Specialist lenders welcome financial reforms announcements
The Financial Services Federation (FSF) welcomes the Government’s announcement on further plans to make it easier for Kiwis to access responsibly-provided credit when they need it.
“Removing the substantial and unindemnifiable personal liability of directors and senior managers of consumer credit providers is a step in the right direction, says FSF Executive Director, Lyn McMorran.
“We support fair and robust enforcement penalties, however this has impacted the risk appetite for lenders and competition to banks, particularly for smaller lenders, as a $200,000.00 fine is a substantial personal liability for a director or senior manager of a small finance company.

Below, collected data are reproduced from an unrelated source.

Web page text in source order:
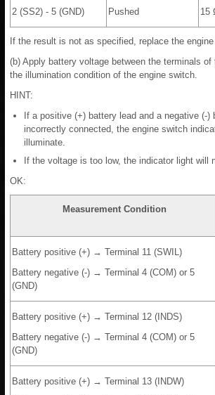
2 (SS2) - 5 (GND) Pushed 15
If the result is not as specified, replace the engine
(b) Apply battery voltage between the terminals
the illumination condition of the engine switch.
HINT:
If a positive (+) battery lead and a negative (-)
incorrectly connected, the engine switch
illuminate.
If the voltage is too low, the indicator light will
OK:
Measurement Condition
Battery positive (+) → Terminal 11 (SWIL)
Battery negative (-) → Terminal 4 (COM) or 5
(GND)
Battery positive (+) → Terminal 12 (INDS)
Battery negative (-) → Terminal 4 (COM) or 5
(GND)
Battery positive (+) → Terminal 13 (INDW)
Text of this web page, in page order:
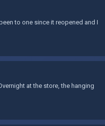
to one since it reopened and I
at the store, the hanging
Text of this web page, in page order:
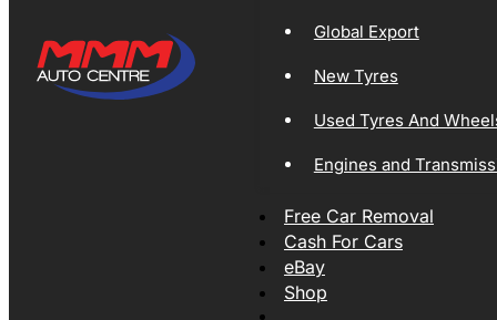
Global Export
New Tyres
Used Tyres And
Engines and
Free Car Removal
Cash For Cars
eBay
Shop
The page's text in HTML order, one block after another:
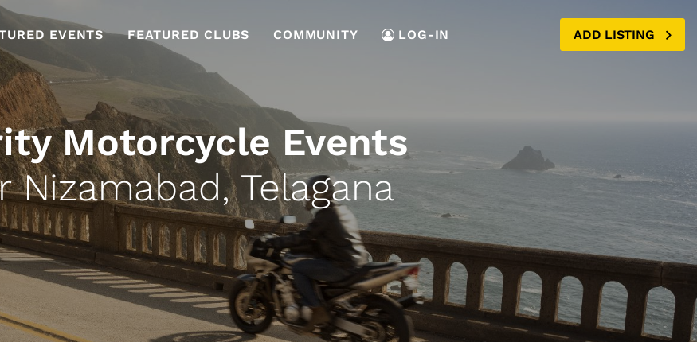
EVENTS FEATURED CLUBS COMMUNITY LOG-IN ADD LISTING
Motorcycle Events
Nizamabad, Telagana
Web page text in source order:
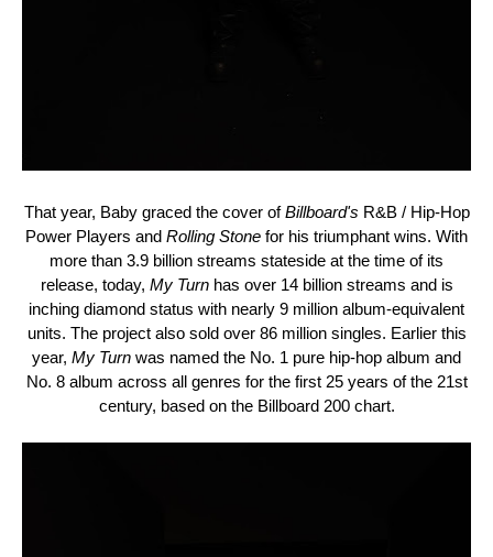
That year, Babygraced the cover ofBillboard's R&B / Hip-Hop
Power Players and Rolling Stone for his triumphant wins. With
more than 3.9 billion streams stateside at the time of its
release, today, My Turnhas over 14 billion streams and is
inching diamond status with nearly 9 million album-equivalent
units. The project also sold over 86 million singles. Earlier this
year, My Turn was named the No. 1 pure hip-hop album and
No. 8 album across all genres for the first 25 years of the 21st
century, based on the Billboard 200 chart.
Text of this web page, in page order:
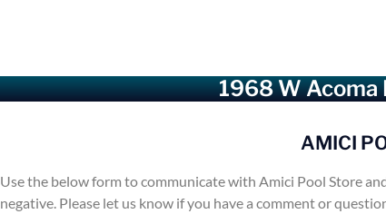
1968 W Acoma
AMICI
Use the below form to communicate with Amici Pool Store
negative. Please let us know if you have a comment or
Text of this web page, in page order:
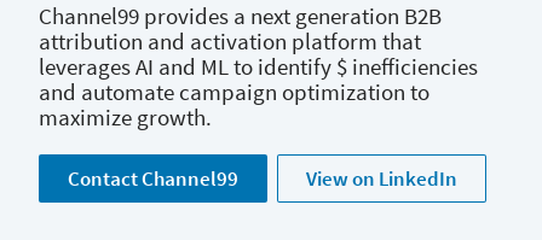
Channel99 provides a next generation B2B
attribution and activation platform that
leverages AI and ML to identify $ inefficiencies
and automate campaign optimization to
maximize growth.
View on LinkedIn
Contact Channel99
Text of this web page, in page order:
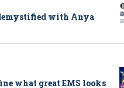
with Anya
what great EMS looks
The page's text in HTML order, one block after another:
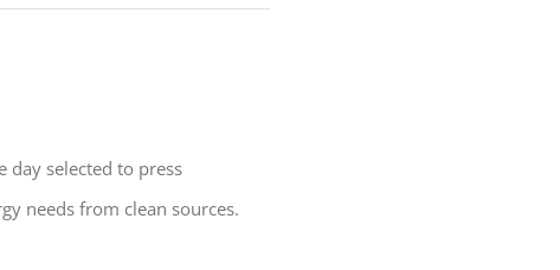
day selected to press
needs from clean sources.
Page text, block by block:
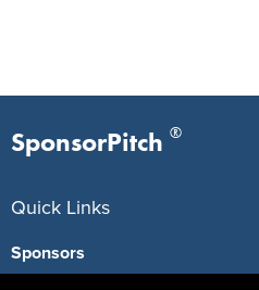
SponsorPitch ®
Quick Links
Sponsors
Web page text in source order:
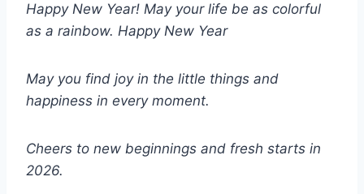
Happy New Year! May your life be as colorful
as a rainbow. Happy New Year
May you find joy in the little things and
happiness in every moment.
Cheers to new beginnings and fresh starts in
2026.
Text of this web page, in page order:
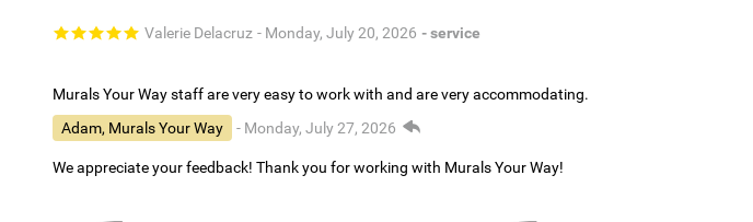
Valerie Delacruz - Monday, July 20, 2026 - service
Murals Your Way staff are very easy to work with and are very accommodating.
Adam, Murals Your Way
- Monday, July 27, 2026
We appreciate your feedback! Thank you for working with Murals Your Way!
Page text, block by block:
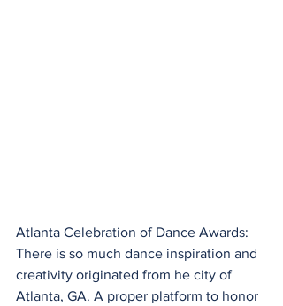
Atlanta Celebration of Dance Awards:
There is so much dance inspiration and
creativity originated from he city of
Atlanta, GA. A proper platform to honor
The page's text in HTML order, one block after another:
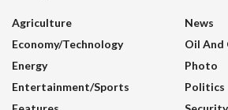
Agriculture
Economy/Technology
Energy
Entertainment/sports
News
Oil And
Photo
Politics
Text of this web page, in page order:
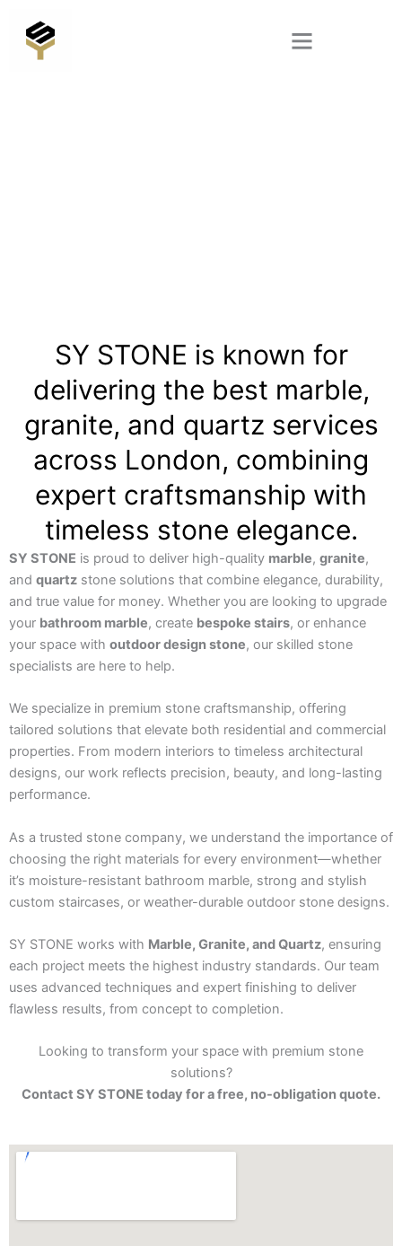
content
SY STONE is known for
delivering the best marble,
granite, and quartz services
across London, combining
expert craftsmanship with
timeless stone elegance.
SY STONE is proud to deliver high-quality marble, granite,
and quartz stone solutions that combine elegance, durability,
and true value for money. Whether you are looking to upgrade
your bathroom marble, create bespoke stairs, or enhance
your space with outdoor design stone, our skilled stone
specialists are here to help.
We specialize in premium stone craftsmanship, offering
tailored solutions that elevate both residential and commercial
properties. From modern interiors to timeless architectural
designs, our work reflects precision, beauty, and long-lasting
performance.
As a trusted stone company, we understand the importance of
choosing the right materials for every environment—whether
it’s moisture-resistant bathroom marble, strong and stylish
custom staircases, or weather-durable outdoor stone designs.
SY STONE works with Marble, Granite, and Quartz, ensuring
each project meets the highest industry standards. Our team
uses advanced techniques and expert finishing to deliver
flawless results, from concept to completion.
Looking to transform your space with premium stone
solutions?
Contact SY STONE today for a free, no-obligation quote.
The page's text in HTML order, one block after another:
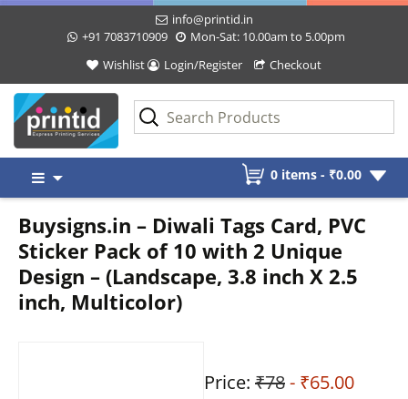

“It’s ended up being a deterrent for good people to enter the sector and those already there to put their hand up for senior roles. It has not served New Zealand’s financial services system well, especially when we need to be boosting an environment for competition, and we are pleased that the Government is addressing this.
“These changes will still mean lenders have robust responsible lending obligations and must abide by the principle that they will not lend to people who cannot afford to repay, and enforcement of this law will be key.”
“In principle, we are not opposed to the transition of regulation for consumer credit transitioning from the Commerce Commission to the Financial Markets Authority.
“The devil will however be in the detail, and we look forward to seeing the draft legislation once the consultation period opens.
“One thing we will be watching closely will be the new cost to lenders, and advocating for fair compliance costs that consider proportionality, not a one-size-fits-all.”
A LAWYER'S VIEW
Minter Ellison says the reforms represent a significant shift in how lending is regulated, balancing the need for greater flexibility with the demand for responsible lending.
By alleviating personal liability concerns and adjusting the burden of proof for disclosure errors, the Government aims to make it easier for lenders to operate without compromising consumer protections.
At the same time, the introduction of new FMA licensing requirements and enhanced enforcement powers reflects the Government's continued commitment to regulating the financial services industry effectively. The improvements to dispute resolution schemes also signal an effort to create a more consumer-friendly financial landscape, offering borrowers clear avenues to seek help if disputes arise.
The reforms to the CCCFA will be welcomed by consumer lenders although the devil will be in the detail to see if they go far enough to alleviate all the perverse consequences of the existing regime.
Our leading CCCFA team has been working hard to advocate for a more balanced regime focussed more squarely on consumer protection and predatory lenders and will monitor these changes with interest.
For those lenders who are not currently required to hold a conduct licence for any part of their business, the licensing requirement will be a significant change.